Labs

Anthropic accuses Alibaba
of 28.8M-exchange Claude
distillation attack, biggest
yet

A June 10 letter to the Senate Banking Committee, made public June 24, says operators tied to Alibaba's Qwen lab ran roughly 25,000 fraudulent accounts against Claude between April 22 and June 5 — the largest known adversarial distillation campaign against a US AI company. Senators Hagerty and Kim are drafting a defense-bill amendment in response.

Anthropic has told the Senate Banking Committee that operators tied to Alibaba’s Qwen lab ran roughly 25,000 fraudulent Claude accounts through 28.8 million exchanges between April 22 and June 5, in what the company calls the largest known adversarial distillation campaign against a US AI lab. The June 10 letter, addressed to chair Tim Scott and ranking member Elizabeth Warren and made public by CNBC on June 24, arrives with the political scaffolding already halfway built.

The scale is the point, and also isn’t. In February, Anthropic accused DeepSeek, Moonshot AI, and MiniMax of running a joint campaign involving roughly 24,000 fake accounts and more than 16 million Claude exchanges. Four months later the numbers have nearly doubled. Sarah Heck, Anthropic’s policy head, framed the pattern in the letter as an effort to work “illicitly, systematically, and at industrial scale to harvest U.S. AI capabilities across frontier labs and repackage them as their own without incurring the training and R&D costs required to train U.S. frontier models.”

According to The Next Web, which viewed the letter via Bloomberg, the queries concentrated on software engineering and agentic reasoning, Claude’s most commercially valuable skills.
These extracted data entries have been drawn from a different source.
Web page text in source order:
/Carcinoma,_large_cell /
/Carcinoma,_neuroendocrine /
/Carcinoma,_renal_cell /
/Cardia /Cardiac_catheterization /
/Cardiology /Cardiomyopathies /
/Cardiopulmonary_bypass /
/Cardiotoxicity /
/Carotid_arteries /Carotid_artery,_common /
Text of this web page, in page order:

That’s not indiscriminate scraping. It’s targeted extraction of the workloads a $965 billion company built its enterprise pricing around, ahead of a confidentially filed IPO expected this autumn on top of last year’s $65 billion Series H.
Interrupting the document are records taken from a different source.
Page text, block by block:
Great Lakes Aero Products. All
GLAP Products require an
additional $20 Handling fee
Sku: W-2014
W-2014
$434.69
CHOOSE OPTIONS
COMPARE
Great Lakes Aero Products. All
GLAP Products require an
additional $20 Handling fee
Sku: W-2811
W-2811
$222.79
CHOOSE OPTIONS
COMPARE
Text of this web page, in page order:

The policy machinery is already moving. Senators Bill Hagerty and Andy Kim plan to attach an amendment to must-pass defense legislation, and Representatives Bill Huizenga and Sydney Kamlager-Dove have a bipartisan House bill targeting Chinese firms that improperly access US model outputs. An April OSTP memorandum signed by director Michael Kratsios already commits the government to sharing foreign-distillation intelligence with US labs. Alibaba was added to the Pentagon’s Chinese military companies blacklist on June 8 and is suing to get off it.

Domestic access is tightening on the same axis. Earlier this month, the Trump administration ordered Anthropic to suspend access to Fable 5 and Mythos 5 for any foreign national worldwide, including its own foreign-national employees, citing unspecified national security authorities. Commerce Secretary Howard Lutnick signed the order; Anthropic complied.
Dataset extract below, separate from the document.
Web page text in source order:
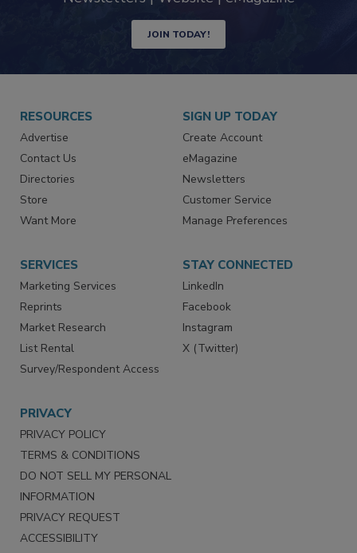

Alibaba didn’t respond to requests for comment, and none of Anthropic’s claims have been independently confirmed. But independent confirmation isn’t what the letter is optimized for. It’s a filing designed to convert an adversarial-usage log into statute before the IPO roadshow, using a committee that oversees capital markets rather than one that oversees technology. The venue tells you what kind of fight Anthropic thinks this actually is.